Data provided:
————

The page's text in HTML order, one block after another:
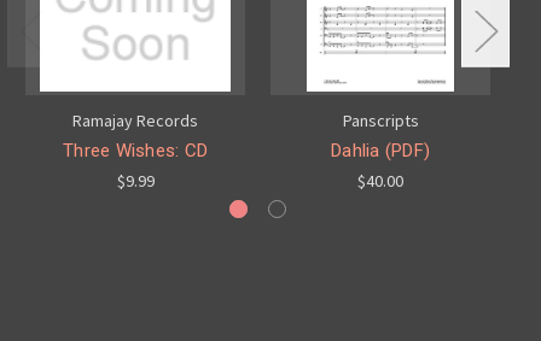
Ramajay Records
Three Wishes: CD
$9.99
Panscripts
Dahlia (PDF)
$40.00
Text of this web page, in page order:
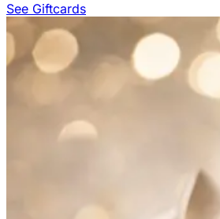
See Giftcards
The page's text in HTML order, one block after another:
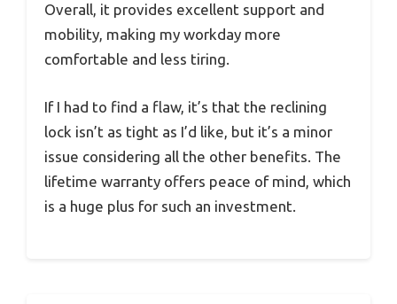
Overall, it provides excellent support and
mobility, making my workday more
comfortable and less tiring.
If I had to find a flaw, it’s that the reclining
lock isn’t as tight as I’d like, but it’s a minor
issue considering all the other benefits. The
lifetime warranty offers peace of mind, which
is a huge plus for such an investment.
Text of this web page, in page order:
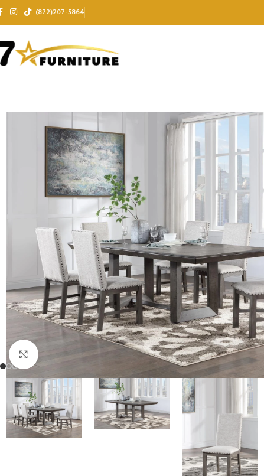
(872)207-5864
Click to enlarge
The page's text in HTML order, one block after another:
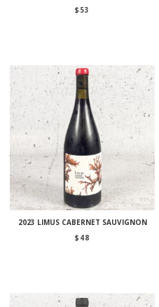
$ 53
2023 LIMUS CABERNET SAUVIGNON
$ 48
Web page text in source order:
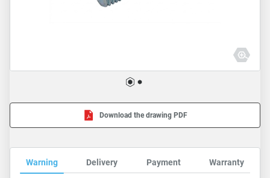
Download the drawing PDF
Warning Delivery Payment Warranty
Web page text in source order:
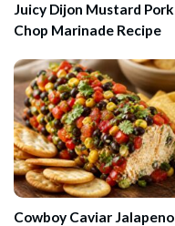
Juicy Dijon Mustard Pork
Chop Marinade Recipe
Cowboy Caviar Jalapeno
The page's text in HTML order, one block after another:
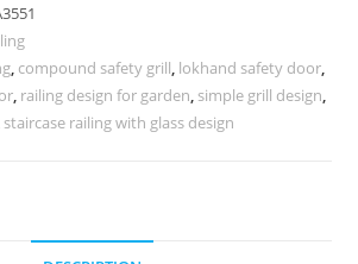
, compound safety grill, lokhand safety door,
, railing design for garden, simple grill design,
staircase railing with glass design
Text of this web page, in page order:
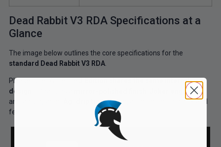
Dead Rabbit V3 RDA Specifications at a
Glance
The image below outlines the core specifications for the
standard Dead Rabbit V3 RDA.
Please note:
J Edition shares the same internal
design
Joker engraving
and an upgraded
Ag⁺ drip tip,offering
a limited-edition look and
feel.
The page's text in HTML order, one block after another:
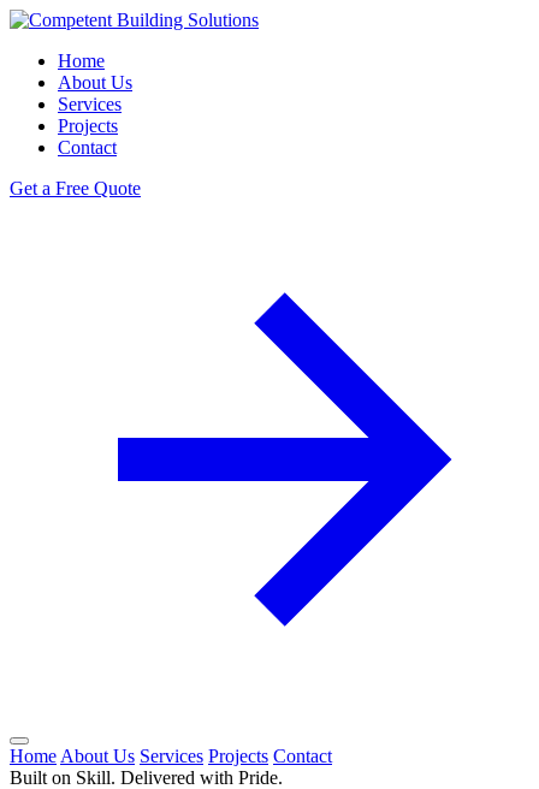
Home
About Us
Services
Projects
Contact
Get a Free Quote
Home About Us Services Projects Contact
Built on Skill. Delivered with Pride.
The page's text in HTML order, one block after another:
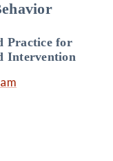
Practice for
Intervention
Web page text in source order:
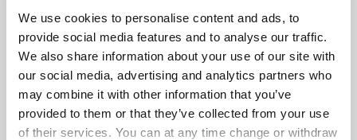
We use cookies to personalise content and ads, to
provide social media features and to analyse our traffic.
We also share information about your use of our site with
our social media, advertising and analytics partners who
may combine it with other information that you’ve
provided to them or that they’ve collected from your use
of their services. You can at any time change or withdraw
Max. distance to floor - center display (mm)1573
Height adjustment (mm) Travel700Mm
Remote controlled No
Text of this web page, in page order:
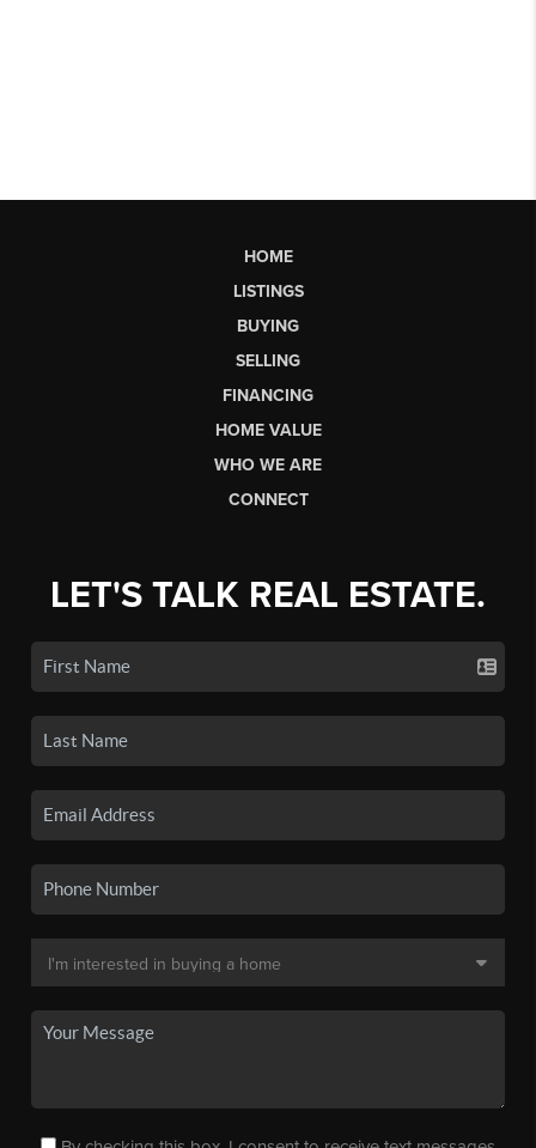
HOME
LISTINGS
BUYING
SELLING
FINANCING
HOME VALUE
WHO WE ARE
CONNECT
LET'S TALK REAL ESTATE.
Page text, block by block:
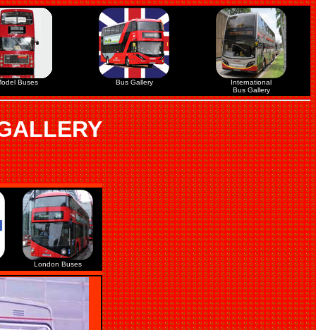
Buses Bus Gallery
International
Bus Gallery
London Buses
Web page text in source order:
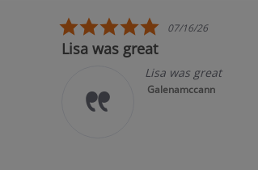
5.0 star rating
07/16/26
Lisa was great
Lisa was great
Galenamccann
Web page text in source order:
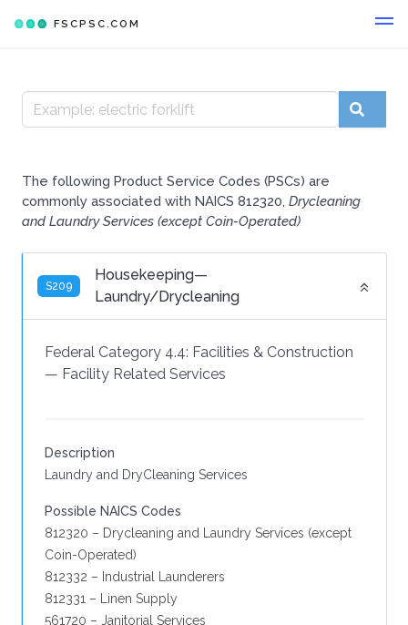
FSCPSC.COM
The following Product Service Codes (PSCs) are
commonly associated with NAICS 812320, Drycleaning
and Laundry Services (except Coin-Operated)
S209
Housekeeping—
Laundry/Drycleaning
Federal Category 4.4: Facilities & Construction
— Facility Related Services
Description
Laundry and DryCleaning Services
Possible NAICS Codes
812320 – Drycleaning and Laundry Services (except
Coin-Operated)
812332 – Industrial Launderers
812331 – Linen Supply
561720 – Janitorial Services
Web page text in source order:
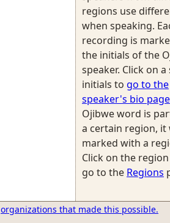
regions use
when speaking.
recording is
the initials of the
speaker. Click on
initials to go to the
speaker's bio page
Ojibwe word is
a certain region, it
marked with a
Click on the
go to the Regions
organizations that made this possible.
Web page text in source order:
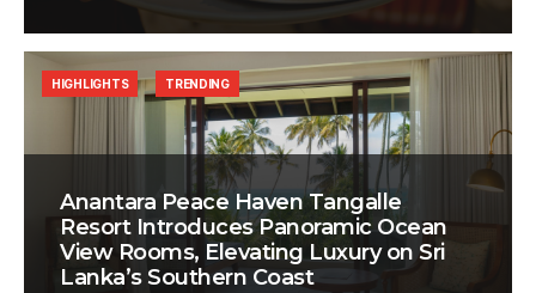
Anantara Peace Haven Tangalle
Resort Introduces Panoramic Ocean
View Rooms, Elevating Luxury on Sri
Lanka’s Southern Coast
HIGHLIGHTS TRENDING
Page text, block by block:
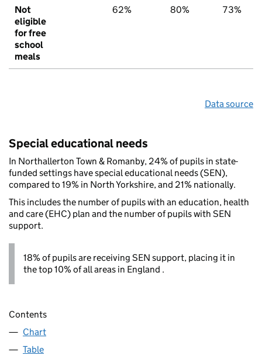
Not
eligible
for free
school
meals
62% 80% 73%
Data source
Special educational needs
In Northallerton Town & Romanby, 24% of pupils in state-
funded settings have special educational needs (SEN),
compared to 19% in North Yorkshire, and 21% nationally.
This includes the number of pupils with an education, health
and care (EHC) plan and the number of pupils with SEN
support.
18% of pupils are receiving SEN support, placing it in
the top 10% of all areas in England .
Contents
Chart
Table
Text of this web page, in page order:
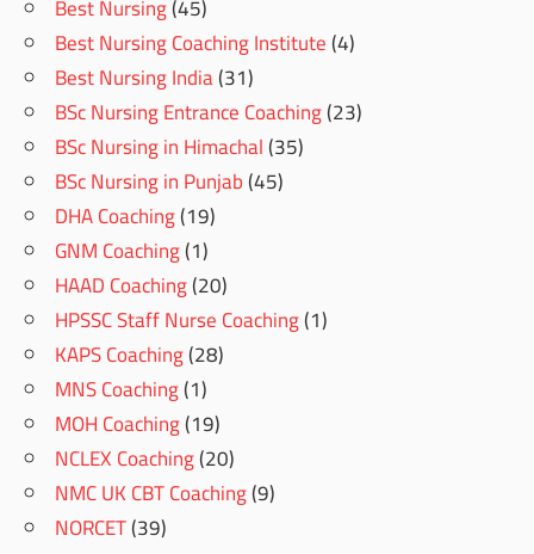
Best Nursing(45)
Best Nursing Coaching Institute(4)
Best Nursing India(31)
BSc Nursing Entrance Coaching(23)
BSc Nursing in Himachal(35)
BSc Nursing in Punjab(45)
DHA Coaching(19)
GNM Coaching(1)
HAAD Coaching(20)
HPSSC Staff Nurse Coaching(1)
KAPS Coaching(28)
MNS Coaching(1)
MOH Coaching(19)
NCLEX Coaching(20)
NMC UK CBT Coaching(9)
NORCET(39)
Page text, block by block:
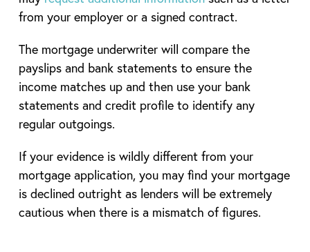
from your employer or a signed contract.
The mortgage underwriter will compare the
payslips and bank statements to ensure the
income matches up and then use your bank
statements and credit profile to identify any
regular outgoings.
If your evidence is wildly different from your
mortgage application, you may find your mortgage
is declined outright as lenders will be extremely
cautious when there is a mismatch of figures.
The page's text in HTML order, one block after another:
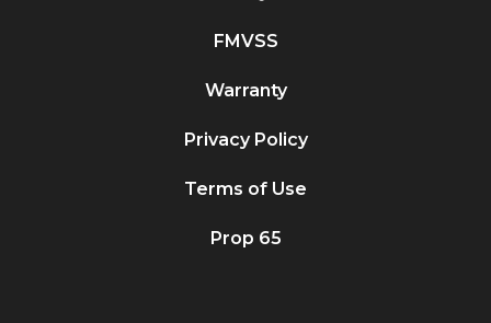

————

Task brief: Where the material contains pictures, leave them out and copy the rest verbatim.

Response box:
The page's text in HTML order, one block after another:
Ramajay Records
Three Wishes: CD
$9.99
Panscripts
Dahlia (PDF)
$40.00
Text of this web page, in page order:
See Giftcards
The page's text in HTML order, one block after another:
Overall, it provides excellent support and
mobility, making my workday more
comfortable and less tiring.
If I had to find a flaw, it’s that the reclining
lock isn’t as tight as I’d like, but it’s a minor
issue considering all the other benefits. The
lifetime warranty offers peace of mind, which
is a huge plus for such an investment.
Text of this web page, in page order:
(872)207-5864
Click to enlarge
The page's text in HTML order, one block after another:
$ 53
2023 LIMUS CABERNET SAUVIGNON
$ 48
Web page text in source order:
Download the drawing PDF
Warning Delivery Payment Warranty
Web page text in source order:
Juicy Dijon Mustard Pork
Chop Marinade Recipe
Cowboy Caviar Jalapeno
The page's text in HTML order, one block after another:
, compound safety grill, lokhand safety door,
, railing design for garden, simple grill design,
staircase railing with glass design
Text of this web page, in page order:
Dead Rabbit V3 RDA Specifications at a
Glance
The image below outlines the core specifications for the
standard Dead Rabbit V3 RDA.
Please note:
J Edition shares the same internal
design
Joker engraving
and an upgraded
Ag⁺ drip tip,offering
a limited-edition look and
feel.
The page's text in HTML order, one block after another:
Home
About Us
Services
Projects
Contact
Get a Free Quote
Home About Us Services Projects Contact
Built on Skill. Delivered with Pride.
The page's text in HTML order, one block after another:
Practice for
Intervention
Web page text in source order:
We use cookies to personalise content and ads, to
provide social media features and to analyse our traffic.
We also share information about your use of our site with
our social media, advertising and analytics partners who
may combine it with other information that you’ve
provided to them or that they’ve collected from your use
of their services. You can at any time change or withdraw
Max. distance to floor - center display (mm)1573
Height adjustment (mm) Travel700Mm
Remote controlled No
Text of this web page, in page order:
HOME
LISTINGS
BUYING
SELLING
FINANCING
HOME VALUE
WHO WE ARE
CONNECT
LET'S TALK REAL ESTATE.
Page text, block by block:
Buses Bus Gallery
International
Bus Gallery
London Buses
Web page text in source order:
5.0 star rating
07/16/26
Lisa was great
Lisa was great
Galenamccann
Web page text in source order:
FSCPSC.COM
The following Product Service Codes (PSCs) are
commonly associated with NAICS 812320, Drycleaning
and Laundry Services (except Coin-Operated)
S209
Housekeeping—
Laundry/Drycleaning
Federal Category 4.4: Facilities & Construction
— Facility Related Services
Description
Laundry and DryCleaning Services
Possible NAICS Codes
812320 – Drycleaning and Laundry Services (except
Coin-Operated)
812332 – Industrial Launderers
812331 – Linen Supply
561720 – Janitorial Services
Web page text in source order:
regions use
when speaking.
recording is
the initials of the
speaker. Click on
initials to go to the
speaker's bio page
Ojibwe word is
a certain region, it
marked with a
Click on the
go to the Regions
organizations that made this possible.
Web page text in source order:
Anantara Peace Haven Tangalle
Resort Introduces Panoramic Ocean
View Rooms, Elevating Luxury on Sri
Lanka’s Southern Coast
HIGHLIGHTS TRENDING
Page text, block by block:
Not
eligible
for free
school
meals
62% 80% 73%
Data source
Special educational needs
In Northallerton Town & Romanby, 24% of pupils in state-
funded settings have special educational needs (SEN),
compared to 19% in North Yorkshire, and 21% nationally.
This includes the number of pupils with an education, health
and care (EHC) plan and the number of pupils with SEN
support.
18% of pupils are receiving SEN support, placing it in
the top 10% of all areas in England .
Contents
Chart
Table
Text of this web page, in page order:
Best Nursing(45)
Best Nursing Coaching Institute(4)
Best Nursing India(31)
BSc Nursing Entrance Coaching(23)
BSc Nursing in Himachal(35)
BSc Nursing in Punjab(45)
DHA Coaching(19)
GNM Coaching(1)
HAAD Coaching(20)
HPSSC Staff Nurse Coaching(1)
KAPS Coaching(28)
MNS Coaching(1)
MOH Coaching(19)
NCLEX Coaching(20)
NMC UK CBT Coaching(9)
NORCET(39)
Page text, block by block:
from your employer or a signed contract.
The mortgage underwriter will compare the
payslips and bank statements to ensure the
income matches up and then use your bank
statements and credit profile to identify any
regular outgoings.
If your evidence is wildly different from your
mortgage application, you may find your mortgage
is declined outright as lenders will be extremely
cautious when there is a mismatch of figures.
The page's text in HTML order, one block after another:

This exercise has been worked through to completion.